DESCRIPTION OF THE TASK =>
The lines you return should be those containing the string "between", taken from the data below.

PROVIDED MATERIAL =>
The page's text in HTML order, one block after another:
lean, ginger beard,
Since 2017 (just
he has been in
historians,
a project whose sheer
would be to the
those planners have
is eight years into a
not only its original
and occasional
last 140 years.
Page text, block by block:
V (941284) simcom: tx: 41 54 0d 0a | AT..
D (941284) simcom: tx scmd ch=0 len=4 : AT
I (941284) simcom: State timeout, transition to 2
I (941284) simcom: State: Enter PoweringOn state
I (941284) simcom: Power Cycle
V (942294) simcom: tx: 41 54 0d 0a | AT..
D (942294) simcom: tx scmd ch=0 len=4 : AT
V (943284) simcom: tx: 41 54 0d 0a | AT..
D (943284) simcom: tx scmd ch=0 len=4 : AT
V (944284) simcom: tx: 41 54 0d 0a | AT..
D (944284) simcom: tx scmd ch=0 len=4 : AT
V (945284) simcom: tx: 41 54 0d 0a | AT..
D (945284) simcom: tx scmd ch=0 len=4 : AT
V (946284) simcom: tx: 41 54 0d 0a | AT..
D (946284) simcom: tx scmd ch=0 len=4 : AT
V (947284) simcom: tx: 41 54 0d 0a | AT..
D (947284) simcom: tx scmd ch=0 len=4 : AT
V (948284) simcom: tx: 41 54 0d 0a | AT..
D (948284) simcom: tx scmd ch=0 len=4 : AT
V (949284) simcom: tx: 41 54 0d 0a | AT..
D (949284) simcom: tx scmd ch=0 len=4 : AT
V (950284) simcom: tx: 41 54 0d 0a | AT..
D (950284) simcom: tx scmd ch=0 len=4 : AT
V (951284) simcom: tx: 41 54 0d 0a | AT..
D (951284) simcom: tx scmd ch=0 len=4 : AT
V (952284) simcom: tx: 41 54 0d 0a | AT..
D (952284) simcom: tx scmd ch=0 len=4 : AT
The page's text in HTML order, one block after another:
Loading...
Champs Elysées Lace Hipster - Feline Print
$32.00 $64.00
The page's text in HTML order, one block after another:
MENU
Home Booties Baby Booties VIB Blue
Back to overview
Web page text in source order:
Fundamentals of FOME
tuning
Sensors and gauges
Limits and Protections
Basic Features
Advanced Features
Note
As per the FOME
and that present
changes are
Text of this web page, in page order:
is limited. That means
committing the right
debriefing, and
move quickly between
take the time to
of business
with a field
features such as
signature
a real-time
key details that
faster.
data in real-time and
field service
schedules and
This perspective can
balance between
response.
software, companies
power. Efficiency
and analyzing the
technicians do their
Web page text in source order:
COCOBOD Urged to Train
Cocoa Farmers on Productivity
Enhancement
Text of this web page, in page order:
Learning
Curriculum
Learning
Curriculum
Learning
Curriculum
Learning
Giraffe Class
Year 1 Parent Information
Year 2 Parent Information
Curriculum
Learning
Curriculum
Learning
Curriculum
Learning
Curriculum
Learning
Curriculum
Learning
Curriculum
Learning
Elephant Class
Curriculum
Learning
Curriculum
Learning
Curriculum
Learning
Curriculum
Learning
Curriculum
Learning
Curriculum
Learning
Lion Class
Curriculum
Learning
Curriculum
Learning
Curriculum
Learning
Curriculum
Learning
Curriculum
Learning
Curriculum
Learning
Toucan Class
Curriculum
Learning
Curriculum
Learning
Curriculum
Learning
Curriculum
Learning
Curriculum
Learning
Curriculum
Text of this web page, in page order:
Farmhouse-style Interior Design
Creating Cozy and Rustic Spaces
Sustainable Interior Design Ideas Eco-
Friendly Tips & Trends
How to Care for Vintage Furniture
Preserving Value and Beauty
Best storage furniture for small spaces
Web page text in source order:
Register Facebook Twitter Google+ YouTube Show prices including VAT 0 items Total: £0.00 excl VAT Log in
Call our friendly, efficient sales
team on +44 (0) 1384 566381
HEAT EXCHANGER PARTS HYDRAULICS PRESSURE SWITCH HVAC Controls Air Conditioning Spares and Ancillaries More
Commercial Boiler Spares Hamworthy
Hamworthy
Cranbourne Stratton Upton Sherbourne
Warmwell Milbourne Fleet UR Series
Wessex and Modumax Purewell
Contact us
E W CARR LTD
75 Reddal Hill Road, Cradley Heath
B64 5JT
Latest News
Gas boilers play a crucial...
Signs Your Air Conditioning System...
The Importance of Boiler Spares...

OUTPUT OF THE EXERCISE =>
move quickly between
balance between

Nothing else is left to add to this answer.